Scott Hanold: Thank you.
Operator: Thank you. And our next question comes from Leo Mariani with ROTH MKM. Please go ahead.
Leo Mariani: Hey guys. A few questions around some of these numbers that you’ve thrown out here. So the first one is on this kind of $45 million sort of resource adequacy payment from the state. I guess you’re saying that’s kind of roughly doubling in 2024 versus 2023. I just wanted to make sure I sort of understood the mechanics around that. Is this basically the state been cutting you a check so far in 2023 for that amount? And that amount sort of doubles next year? Does this flow through your sort of electricity business margins or if you guys are selling the power, maybe you don’t really get the check there? I’m just trying to kind of understand if that’s kind of free money for being on standby or if you are producing, then maybe you don’t get all of that. Just kind of some help around the mechanics here would be great.
Francisco Leon: Great question. So as you know, the state of California has a big penetration of renewable energy and that doesn’t work 24/7. So you require baseload from different sources to make sure the lights are on in the state. So years ago, California entered into this resource adequacy program through the utilities that they pay independent power producers to be on standby. Let me turn it over to Jay Bys, if he has a few more thoughts around regulators adequacy and what it means.
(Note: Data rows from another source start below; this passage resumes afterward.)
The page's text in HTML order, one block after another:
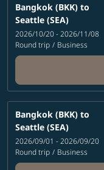
Bangkok (BKK) to
Seattle (SEA)
2026/10/20 - 2026/11/08
Round trip / Business
Bangkok (BKK) to
Seattle (SEA)
2026/09/01 - 2026/09/20
Round trip / Business
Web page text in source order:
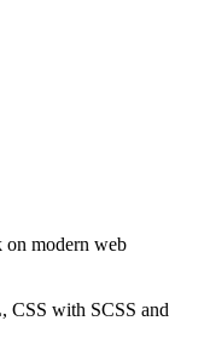
on modern web
CSS with SCSS and
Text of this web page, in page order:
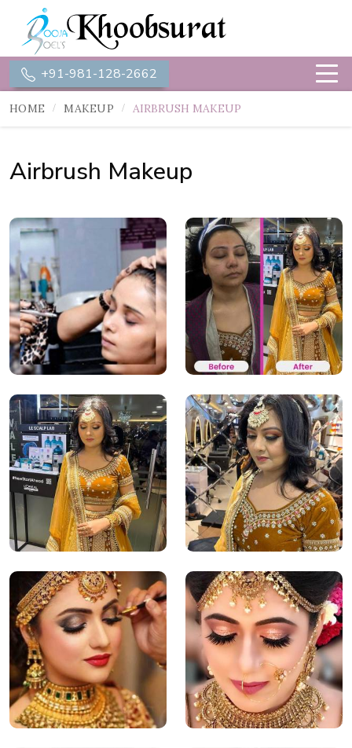
+91-981-128-2662
HOME MAKEUP AIRBRUSH MAKEUP
Airbrush Makeup
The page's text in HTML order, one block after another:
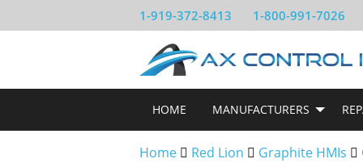
1-919-372-8413 1-800-991-7026
HOME MANUFACTURERS
Home Red Lion Graphite HMIs
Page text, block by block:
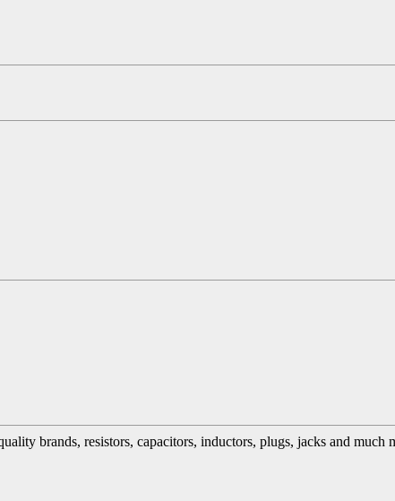
brands, resistors, capacitors, inductors, plugs, jacks and much
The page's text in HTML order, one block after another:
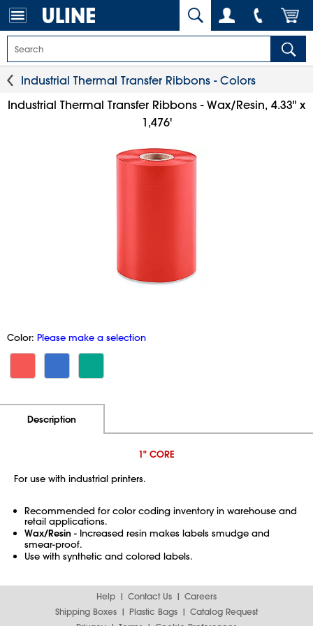
Industrial Thermal Transfer Ribbons - Colors
Industrial Thermal Transfer Ribbons - Wax/Resin, 4.33" x
1,476'
Color: Please make a selection
Description
1" CORE
For use with industrial printers.
Recommended for color coding inventory in warehouse and
retail applications.
Wax/Resin - Increased resin makes labels smudge and
smear-proof.
Use with synthetic and colored labels.
Help Contact Us
Careers
Shipping Boxes
Plastic Bags
Catalog Request
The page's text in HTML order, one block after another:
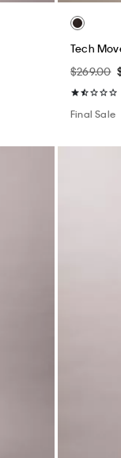
Tech
$269.00
Final Sale
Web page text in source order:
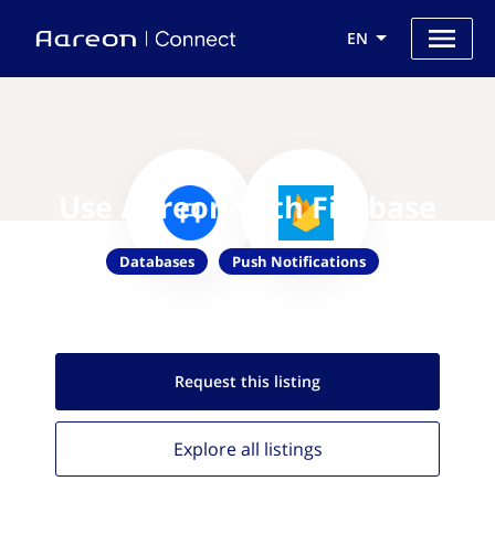
EN
Use Aareon with Firebase
Databases Push Notifications
Request this listing
Explore all listings
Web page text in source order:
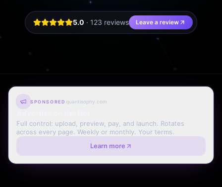
5.0 · 123 reviews Leave a review
SPONSORED quantisophy.com
Full control: upload, preview, pay, and launch. Rotates
across every page. Weekly or monthly. Your terms.
Learn more
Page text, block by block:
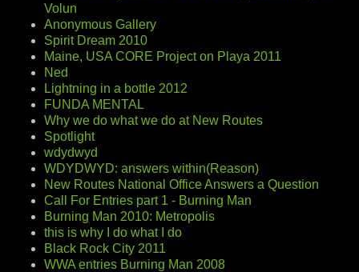
Volun
Anonymous Gallery
Spirit Dream 2010
Maine, USA CORE Project on Playa 2011
Ned
Lightning in a bottle 2012
FUNDA MENTAL
Why we do what we do at New Routes
Spotlight
wdydwyd
WDYDWYD: answers within(Reason)
New Routes National Office Answers a Question
Call For Entries part 1 - Burning Man
Burning Man 2010: Metropolis
this is why I do what I do
Black Rock City 2011
WWA entries Burning Man 2008
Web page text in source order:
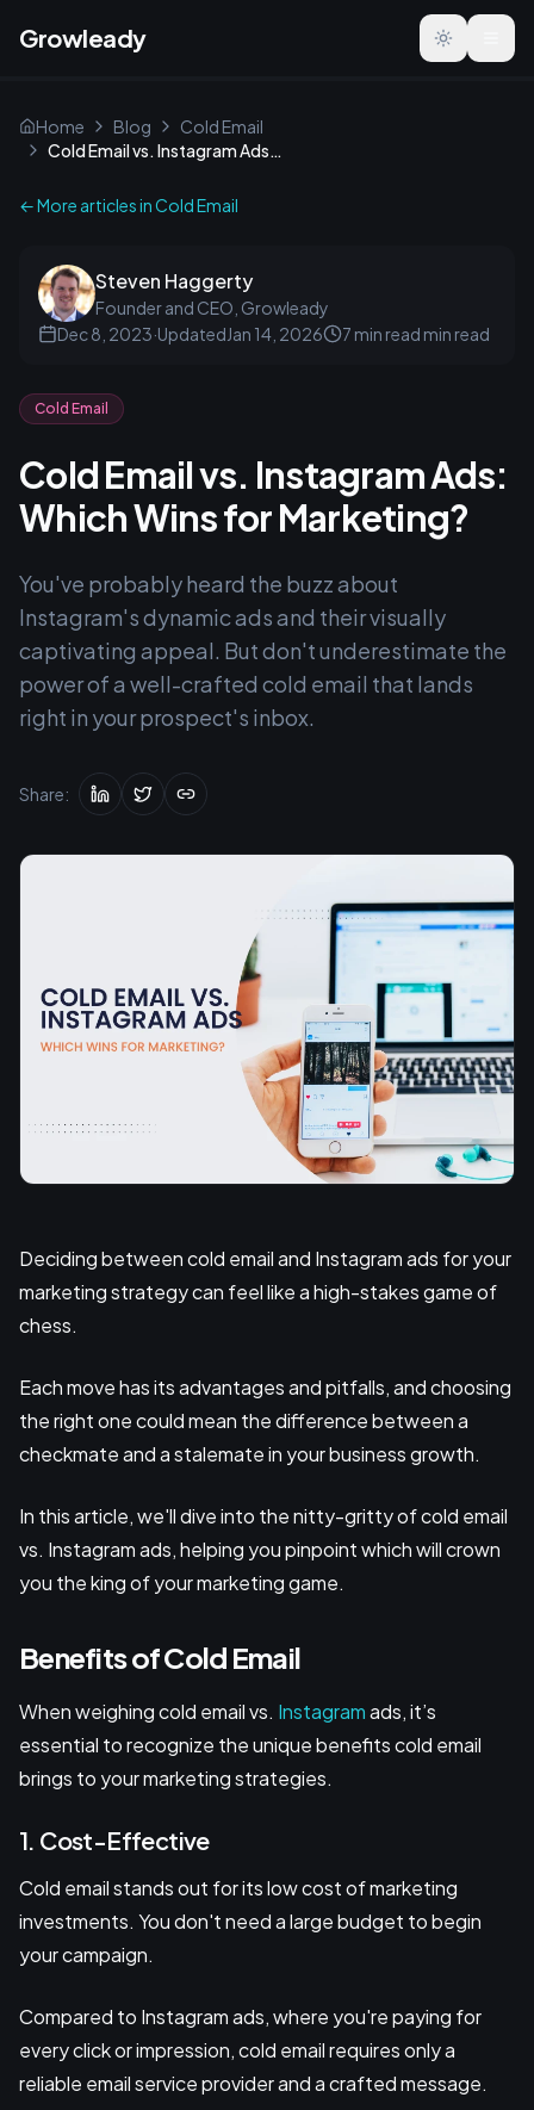
Growleady Toggle
Home Blog
Cold Email
Cold Email vs. Instagram Ads: Which Wins for Marketing?
← More articles inCold Email
Steven Haggerty
Founder and CEO, Growleady
Dec 8, 2023·UpdatedJan 14, 2026 7 min read min read
Cold Email
Cold Email vs. Instagram Ads:
Which Wins for Marketing?
You've probably heard the buzz about
Instagram's dynamic ads and their visually
captivating appeal. But don't underestimate the
power of a well-crafted cold email that lands
right in your prospect's inbox.
Share:
Deciding between cold email and Instagram ads for your
marketing strategy can feel like a high-stakes game of
chess.
Each move has its advantages and pitfalls, and choosing
the right one could mean the difference between a
checkmate and a stalemate in your business growth.
In this article, we'll dive into the nitty-gritty of cold email
vs. Instagram ads, helping you pinpoint which will crown
you the king of your marketing game.
Benefits of Cold Email
When weighing cold email vs. Instagramads, it’s
essential to recognize the unique benefits cold email
brings to your marketing strategies.
1. Cost-Effective
Cold email stands out for its low cost of marketing
investments. You don't need a large budget to begin
your campaign.
Compared to Instagram ads, where you're paying for
every click or impression, cold email requires only a
reliable email service provider and a crafted message.
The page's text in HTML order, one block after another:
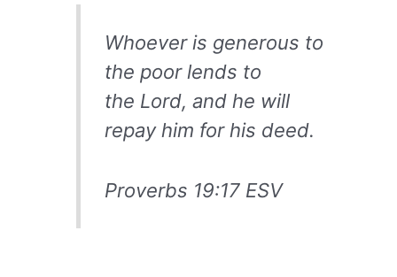
Whoever is generous to
the poor lends to
the Lord, and he will
repay him for his deed.
Proverbs 19:17 ESV
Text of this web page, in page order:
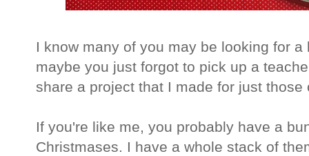
I know many of you may be looking for
maybe you just forgot to pick up a
share a project that I made for just those
If you're like me, you probably have a
Christmases. I have a whole stack of
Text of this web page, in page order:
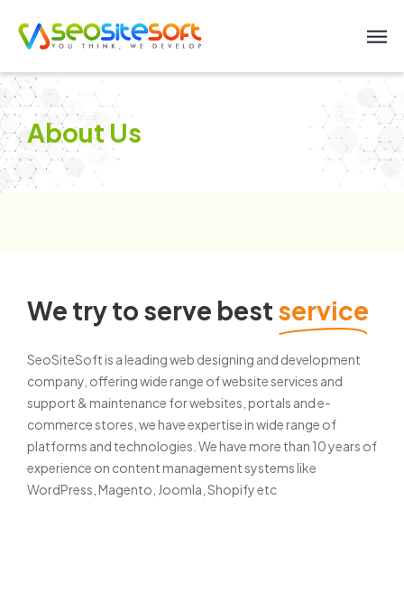
About Us
We try to serve best service
SeoSiteSoft is a leading web designing and development
company, offering wide range of website services and
support & maintenance for websites, portals and e-
commerce stores, we have expertise in wide range of
platforms and technologies. We have more than 10 years of
experience on content management systems like
WordPress, Magento, Joomla, Shopify etc
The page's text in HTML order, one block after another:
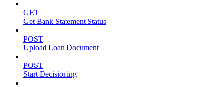
GET
Get Bank Statement Status
POST
Upload Loan Document
POST
Start Decisioning
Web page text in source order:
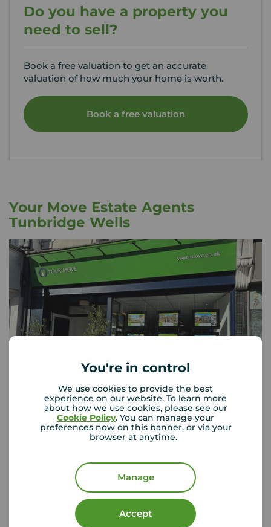
You're in control
We use cookies to provide the best
experience on our website. To learn more
about how we use cookies, please see our
Cookie Policy. You can manage your
preferences now on this banner, or via your
browser at anytime.
Manage
Accept
Do you have a property you
need to sell?
Book a free valuation to get an accurate
valuation of how much your home is worth.
Book a free valuation
Your Move Estate Agents
Tunbridge Wells
Your Move Tunbridge Wells
18 High Street, Tunbridge Wells, TN1 1UX
09:00 - 17:30
09:00 - 16:00
Closed
Disabled access available
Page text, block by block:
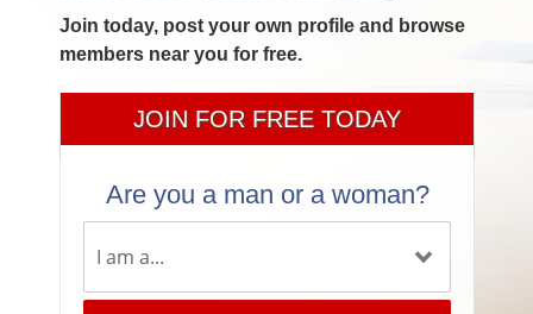
Join today, post your own profile and browse
members near you for free.
JOIN FOR FREE TODAY
Are you a man or a woman?
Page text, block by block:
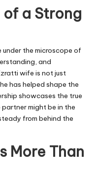
a Strong
the microscope of
and
wife is not just
has helped shape the
showcases the true
might be in the
from behind the
More Than
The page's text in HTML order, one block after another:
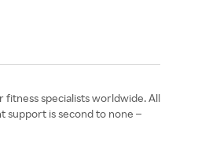
specialists worldwide. All
support is second to none –
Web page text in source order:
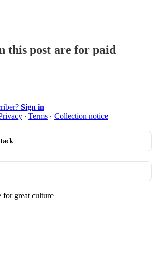
to paid subscribers of The Pillar
this post are for paid
Sign in
∙ Terms ∙ Collection notice
for great culture
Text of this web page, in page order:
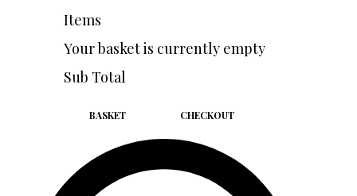
Items
Your basket is currently empty
Sub Total
BASKET CHECKOUT
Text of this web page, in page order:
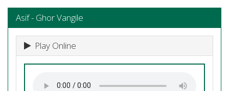
Asif - Ghor Vangile
Play Online
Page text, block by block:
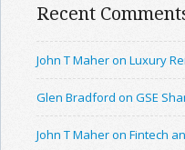
Recent
John T Maher on Luxury
Glen Bradford on GSE
John T Maher on Fintech

Jay Bys: Yes, thanks. Just to be really clear, the state is not actually paying for capacity. Anybody serving load in the state in CAISO in particular is required to have capacity to back that load. So whether that’s a utility or an aggregator, they have to secure the capacity necessary to back up the load, which they’re serving. So they are, in fact, partly paying CRC to make this capacity available. Historically, there had been maybe more lax treatment and how much and to the extent by which certain parties would back up their supply using this marketplace. But CAISO has become very resolute that they want — they do want people to be backing up their load. So you’re seeing a price that’s reflective of the true market value of this capacity today. And the fact that we have an asset that’s readily available at all times is certainly attractive to the marketplace.
Francisco Leon: And Leo, just to add one more, just to clarify. So we have 550 megawatts at Elk Hills. We use about a third of that power for our own consumption in the oilfield and two third is available to sell to CAISO and into utilities. So this is a way to guarantee that supply to this resource adequacy program. And it’s another way to kind of showcase that you want to be long commodity and long power in the state that’s struggling to keep up otherwise.
Leo Mariani: Okay. Maybe I can just try to phrase this a little bit differently. If the plant pretty much runs at the same rate in 2024 as it does in 2023 and let’s say all other variables are the same such as power pricing, input costs, etcetera, are you getting an extra $45 million next year in the business?
Francisco Leon: Correct. That’s exactly what — and typically, that comes in the third quarter. That’s what we got just now the payment for 2023. These are contracted capacity that the team has already executed on. So it’s an incremental $45 million of cash. Correct.